Hacker News new | ask | show | jobs
by Elhana 3694 days ago
As I understand it in btrfs case there is two problems: 1) Metadata in btrfs can use lots of space, especially when you convert from ext4. It might happen that you have gigabytes of free space reserved for metadata, so it can not be used anymore. This can be solved with rebalancing, but that can take ages, which is actually one of the reasons zfs doesn't have bpr rewrite feature. 2) btrfs can have mixed raid levels and in that scenario calculating free space is tricky, but people still rely on common tools, that simply give some estimates in that case. Change the way it estimates free space and you'll have less clueless people complaining about fs running out of it, but more will say btrfs shows too little.
1 comments

FWIW, Hammer on DragonflyBSD can rebalance and dedup with little memory and doesn't take long, but details matter and the comparison may not be fair. What's rebalance in ZFS might be something much more trivial and less effective in Hammer, but I've deduped Hammer filesystems on machines with little memory compared to what ZFS requires for its data structures in memory.
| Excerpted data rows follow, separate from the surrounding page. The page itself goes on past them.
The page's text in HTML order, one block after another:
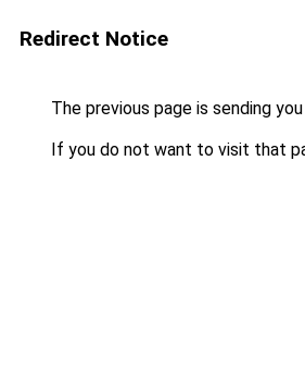
Redirect Notice
The previous page is sending
If you do not want to visit that
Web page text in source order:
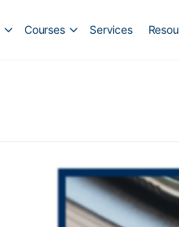
Courses Services
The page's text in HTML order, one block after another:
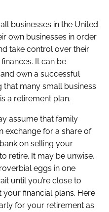
businesses in the United
own businesses in order
take control over their
It can be
own a successful
that many small business
a retirement plan.
assume that family
exchange for a share of
on selling your
retire. It may be unwise,
eggs in one
until you’re close to
financial plans. Here
for your retirement as
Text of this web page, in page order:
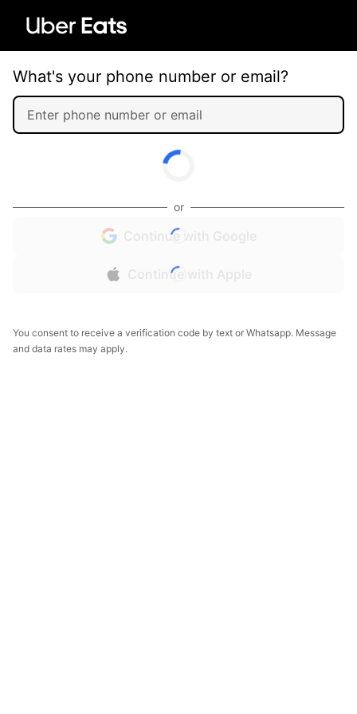
What's your phone number or email?
or
Continue with Google
Continue with Apple
You consent to receive a verification code by text or Whatsapp. Message
and data rates may apply.
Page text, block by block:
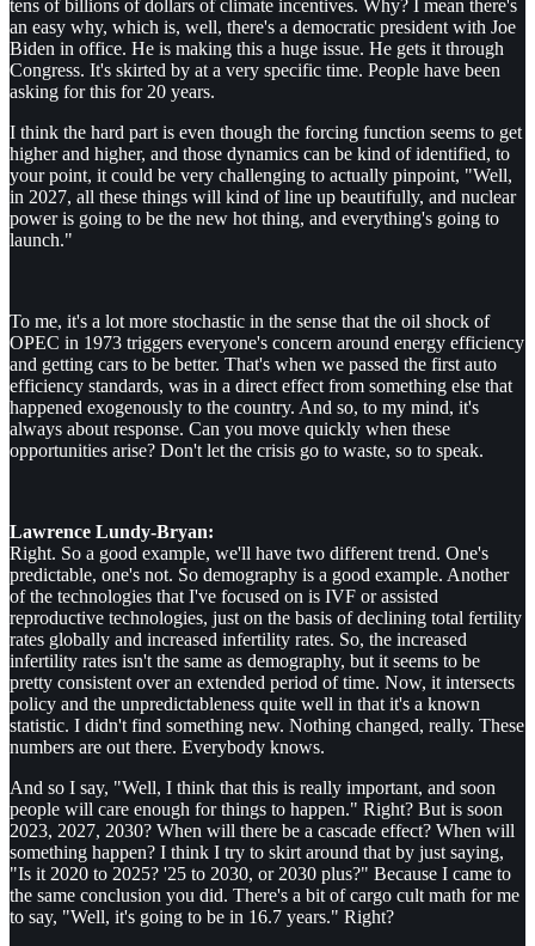
tens of billions of dollars of climate incentives. Why? I mean there's
an easy why, which is, well, there's a democratic president with Joe
Biden in office. He is making this a huge issue. He gets it through
Congress. It's skirted by at a very specific time. People have been
asking for this for 20 years.
I think the hard part is even though the forcing function seems to get
higher and higher, and those dynamics can be kind of identified, to
your point, it could be very challenging to actually pinpoint, "Well,
in 2027, all these things will kind of line up beautifully, and nuclear
power is going to be the new hot thing, and everything's going to
launch."
To me, it's a lot more stochastic in the sense that the oil shock of
OPEC in 1973 triggers everyone's concern around energy efficiency
and getting cars to be better. That's when we passed the first auto
efficiency standards, was in a direct effect from something else that
happened exogenously to the country. And so, to my mind, it's
always about response. Can you move quickly when these
opportunities arise? Don't let the crisis go to waste, so to speak.
Lawrence Lundy-Bryan:
Right. So a good example, we'll have two different trend. One's
predictable, one's not. So demography is a good example. Another
of the technologies that I've focused on is IVF or assisted
reproductive technologies, just on the basis of declining total fertility
rates globally and increased infertility rates. So, the increased
infertility rates isn't the same as demography, but it seems to be
pretty consistent over an extended period of time. Now, it intersects
policy and the unpredictableness quite well in that it's a known
statistic. I didn't find something new. Nothing changed, really. These
numbers are out there. Everybody knows.
And so I say, "Well, I think that this is really important, and soon
people will care enough for things to happen." Right? But is soon
2023, 2027, 2030? When will there be a cascade effect? When will
something happen? I think I try to skirt around that by just saying,
"Is it 2020 to 2025? '25 to 2030, or 2030 plus?" Because I came to
the same conclusion you did. There's a bit of cargo cult math for me
to say, "Well, it's going to be in 16.7 years." Right?

ZFS' data desuplication requires very little memory. However, it will check every new record write under it with every other record write. The only way to do this in a performant way is to lean on cache. Without sufficient cache, you degrade to performing 3 random sequential IOs, which peforms terribly. The system will continue to run, but it would be slow.
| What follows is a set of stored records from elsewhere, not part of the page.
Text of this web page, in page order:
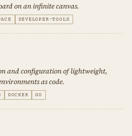
on an infinite canvas.
DEVELOPER-TOOLS
and configuration of lightweight,
as code.
DOCKER GO
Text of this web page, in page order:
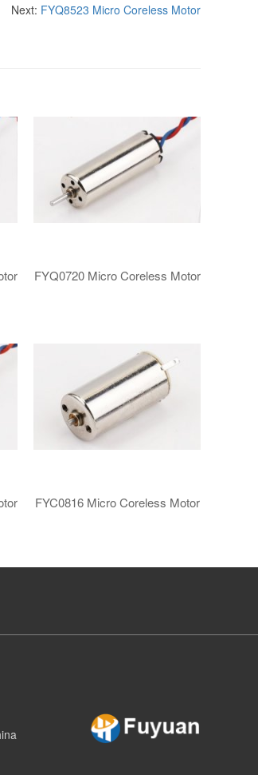
Next: FYQ8523 ​​Micro Coreless Motor​
FYQ0720 ​​Micro Coreless Motor​
FYC0816 ​​Micro Coreless Motor​
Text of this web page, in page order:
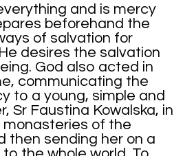
and is mercy
beforehand the
of salvation for
desires the salvation
God also acted in
communicating the
to a young, simple and
Sr Faustina Kowalska, in
of the
then sending her on a
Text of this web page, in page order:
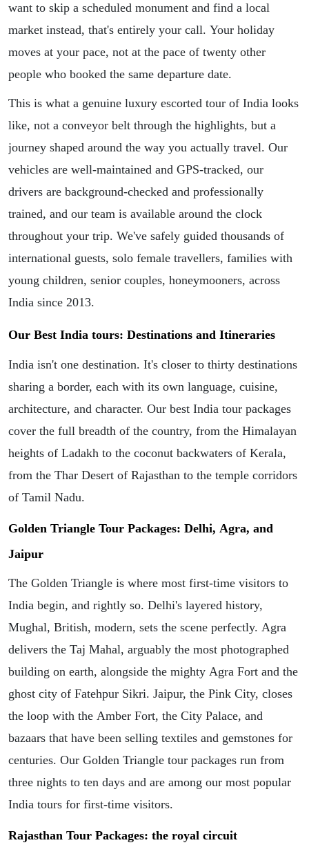
want to skip a scheduled monument and find a local
market instead, that's entirely your call. Your holiday
moves at your pace, not at the pace of twenty other
people who booked the same departure date.
This is what a genuine luxury escorted tour of India looks
like, not a conveyor belt through the highlights, but a
journey shaped around the way you actually travel. Our
vehicles are well-maintained and GPS-tracked, our
drivers are background-checked and professionally
trained, and our team is available around the clock
throughout your trip. We've safely guided thousands of
international guests, solo female travellers, families with
young children, senior couples, honeymooners, across
India since 2013.
Our Best India tours: Destinations and Itineraries
India isn't one destination. It's closer to thirty destinations
sharing a border, each with its own language, cuisine,
architecture, and character. Our best India tour packages
cover the full breadth of the country, from the Himalayan
heights of Ladakh to the coconut backwaters of Kerala,
from the Thar Desert of Rajasthan to the temple corridors
of Tamil Nadu.
Golden Triangle Tour Packages: Delhi, Agra, and
Jaipur
The Golden Triangle is where most first-time visitors to
India begin, and rightly so. Delhi's layered history,
Mughal, British, modern, sets the scene perfectly. Agra
delivers the Taj Mahal, arguably the most photographed
building on earth, alongside the mighty Agra Fort and the
ghost city of Fatehpur Sikri. Jaipur, the Pink City, closes
the loop with the Amber Fort, the City Palace, and
bazaars that have been selling textiles and gemstones for
centuries. Our Golden Triangle tour packages run from
three nights to ten days and are among our most popular
India tours for first-time visitors.
Rajasthan Tour Packages: the royal circuit

As far as I know, there is no way to implement online deduplication with constant RAM usage without performing poorly as things scale or playing Schrödinger's cat with whether data that should deduplicate is subject to deduplication. Offline data deduplication might work, but it would be performance crippling ZFS' data integrity guarentees.

If HAMMER has online data deduplication that is performant with constant ram, they likely made a sacrifice elsewhere to get it. My guess is that it misses cases, such that while you would expect unique records to be written once, they can be written multiple times.